When you return the data, keep every word exact and include none of the images.

==== Supplied information

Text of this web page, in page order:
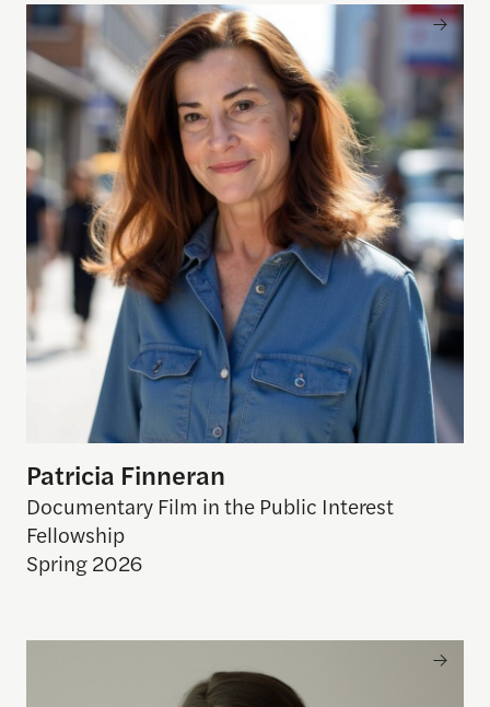
Patricia Finneran
Patricia Finneran
Documentary Film in the Public Interest
Fellowship
Spring 2026
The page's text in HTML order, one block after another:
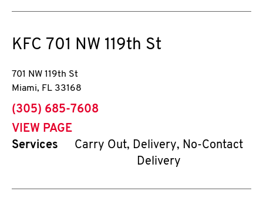
KFC 701 NW 119th St
701 NW 119th St
Miami, FL 33168
phone
(305) 685-7608
VIEW PAGE
Services
Carry Out, Delivery, No-Contact
Delivery
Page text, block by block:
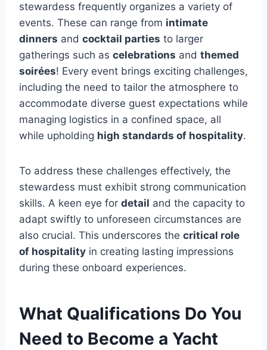
stewardess frequently organizes a variety of
events. These can range from intimate
dinners and cocktail parties to larger
gatherings such as celebrations and themed
soirées! Every event brings exciting challenges,
including the need to tailor the atmosphere to
accommodate diverse guest expectations while
managing logistics in a confined space, all
while upholding high standards of hospitality.
To address these challenges effectively, the
stewardess must exhibit strong communication
skills. A keen eye for detail and the capacity to
adapt swiftly to unforeseen circumstances are
also crucial. This underscores the critical role
of hospitality in creating lasting impressions
during these onboard experiences.
What Qualifications Do You
Need to Become a Yacht
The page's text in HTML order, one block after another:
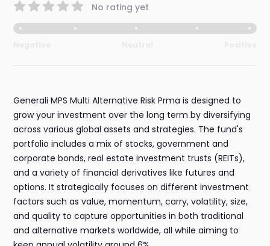
No rating yet
Generali MPS Multi Alternative Risk Prma is designed to
grow your investment over the long term by diversifying
across various global assets and strategies. The fund's
portfolio includes a mix of stocks, government and
corporate bonds, real estate investment trusts (REITs),
and a variety of financial derivatives like futures and
options. It strategically focuses on different investment
factors such as value, momentum, carry, volatility, size,
and quality to capture opportunities in both traditional
and alternative markets worldwide, all while aiming to
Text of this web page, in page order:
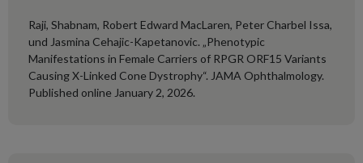
Raji, Shabnam, Robert Edward MacLaren, Peter Charbel Issa,
und Jasmina Cehajic-Kapetanovic. „Phenotypic
Manifestations in Female Carriers of RPGR ORF15 Variants
Causing X-Linked Cone Dystrophy“. JAMA Ophthalmology.
Published online January 2, 2026.
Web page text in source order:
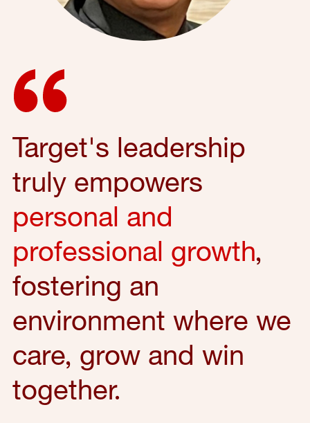
Target's leadership
truly empowers
personal and
professional growth,
fostering an
environment where we
care, grow and win
together.
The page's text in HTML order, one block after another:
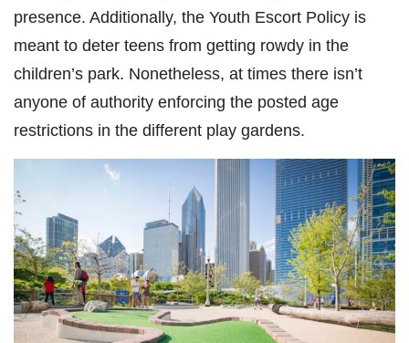
presence. Additionally, the Youth Escort Policy is
meant to deter teens from getting rowdy in the
children’s park. Nonetheless, at times there isn’t
anyone of authority enforcing the posted age
restrictions in the different play gardens.
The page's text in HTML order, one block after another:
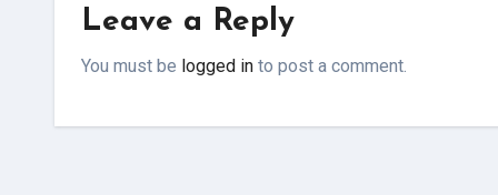
Leave a Reply
You must be logged in to post a comment.
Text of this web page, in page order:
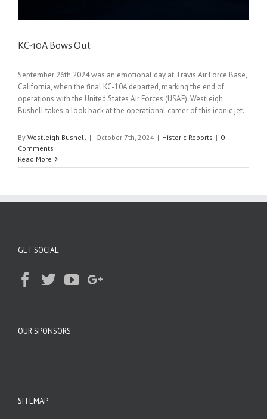
KC-10A Bows Out
September 26th 2024 was an emotional day at Travis Air Force Base,
California, when the final KC-10A departed, marking the end of
operations with the United States Air Forces (USAF). Westleigh
Bushell takes a look back at the operational career of this iconic jet.
By Westleigh Bushell | October 7th, 2024 | Historic Reports | 0
Comments
Read More
GET SOCIAL
OUR SPONSORS
SITEMAP

========

● Solution
Text of this web page, in page order:
Patricia Finneran
Patricia Finneran
Documentary Film in the Public Interest
Fellowship
Spring 2026
The page's text in HTML order, one block after another:
KFC 701 NW 119th St
701 NW 119th St
Miami, FL 33168
phone
(305) 685-7608
VIEW PAGE
Services
Carry Out, Delivery, No-Contact
Delivery
Page text, block by block:
stewardess frequently organizes a variety of
events. These can range from intimate
dinners and cocktail parties to larger
gatherings such as celebrations and themed
soirées! Every event brings exciting challenges,
including the need to tailor the atmosphere to
accommodate diverse guest expectations while
managing logistics in a confined space, all
while upholding high standards of hospitality.
To address these challenges effectively, the
stewardess must exhibit strong communication
skills. A keen eye for detail and the capacity to
adapt swiftly to unforeseen circumstances are
also crucial. This underscores the critical role
of hospitality in creating lasting impressions
during these onboard experiences.
What Qualifications Do You
Need to Become a Yacht
The page's text in HTML order, one block after another:
No rating yet
Generali MPS Multi Alternative Risk Prma is designed to
grow your investment over the long term by diversifying
across various global assets and strategies. The fund's
portfolio includes a mix of stocks, government and
corporate bonds, real estate investment trusts (REITs),
and a variety of financial derivatives like futures and
options. It strategically focuses on different investment
factors such as value, momentum, carry, volatility, size,
and quality to capture opportunities in both traditional
and alternative markets worldwide, all while aiming to
Text of this web page, in page order:
Raji, Shabnam, Robert Edward MacLaren, Peter Charbel Issa,
und Jasmina Cehajic-Kapetanovic. „Phenotypic
Manifestations in Female Carriers of RPGR ORF15 Variants
Causing X-Linked Cone Dystrophy“. JAMA Ophthalmology.
Published online January 2, 2026.
Web page text in source order:
Target's leadership
truly empowers
personal and
professional growth,
fostering an
environment where we
care, grow and win
together.
The page's text in HTML order, one block after another:
presence. Additionally, the Youth Escort Policy is
meant to deter teens from getting rowdy in the
children’s park. Nonetheless, at times there isn’t
anyone of authority enforcing the posted age
restrictions in the different play gardens.
The page's text in HTML order, one block after another:
Leave a Reply
You must be logged in to post a comment.
Text of this web page, in page order:
KC-10A Bows Out
September 26th 2024 was an emotional day at Travis Air Force Base,
California, when the final KC-10A departed, marking the end of
operations with the United States Air Forces (USAF). Westleigh
Bushell takes a look back at the operational career of this iconic jet.
By Westleigh Bushell | October 7th, 2024 | Historic Reports | 0
Comments
Read More
GET SOCIAL
OUR SPONSORS
SITEMAP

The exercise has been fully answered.